In between reading and listening to Librivox audiobooks, I read a memoir by Michelle Dicinoski.  Ghost Wife is Michelle’s telling of her and her partner Heather’s decision to travel to Canada to get married, a union that would have no legal status on their return to Australia. In between are woven other stories from Michelle’s family history of events and persons never acknowledged by institutions and their documentations, present only in hearts, memories and anecdotes.
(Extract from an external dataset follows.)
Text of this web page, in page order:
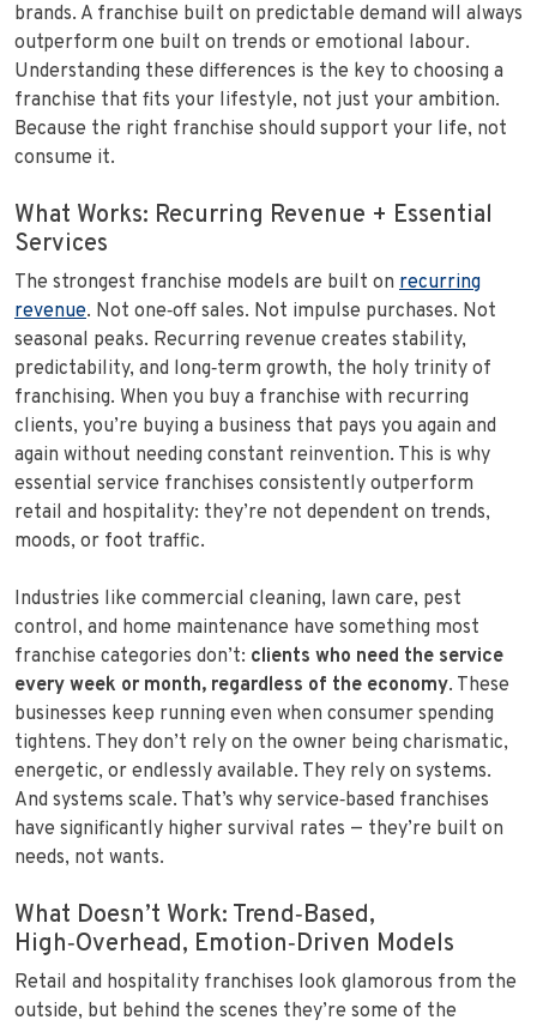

While I can’t review this book, I can and will recommend you read it as a way of thinking through one of contemporary Australia’s most pressing ethical issues.
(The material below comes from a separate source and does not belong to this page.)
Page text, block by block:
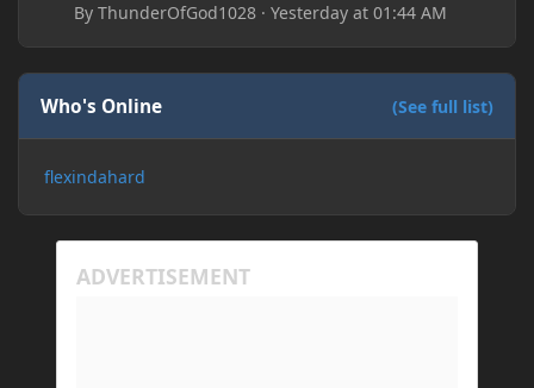
ByThunderOfGod1028 ·Yesterday at 01:44 AM
Who's Online (See full list)
flexindahard

Before discussing the final book I recorded for the year, it’s worth mentioning a seminar I attended as part of the University of Queensland’s events for the 2013 Brisbane Writers Festival, where Rob Spillman, the editor of Tin House magazine, spoke about his publication’s response to VIDA’s campaign and survey of bias against women in US literature. I made some notes and tweeted a summary of them afterwards:

Bush Studies by Barbara Baynton was the final complete recording I did in 2013. In preparation, I listened to a recording of Henry Lawson’s The Drover’s Wife by way of seeing what Baynton’s writing was responding to in the national cultural imagination of the time, since, after the number of her marriages, her reaction to the writers of The Bulletin School, seems to be the next most frequent way of discussing her (work).  Lawson’s wife is hard working and often alone with her children, but she is ultimately safe and content in her life. In contrast, the women in Baynton’s stories are used and abused by their husbands and itinerant swagmen. Similarly, the bush man is intolerant and exploitative of Aboriginals and (principally) Chinese settlers, while the bush itself is full of dangers. For me, The Chosen Vessel was utterly chilling, while Bush Church runs the gamut from charming, amusing moments where the naivety of a newly arrived clergyman is exploited by the less God-faring population (I was going to use citizenry, but that would be inaccurate), to the grimness of everyday violence.

Upon reflection, I had a good, if sporadic AWW year in 2013. From reading over my first post for the year, I basically set my own challenge and I seem to have covered everything I mentioned in that, if I didn’t say much more about the poetry. But more on that in the 2014 challenge. See you there!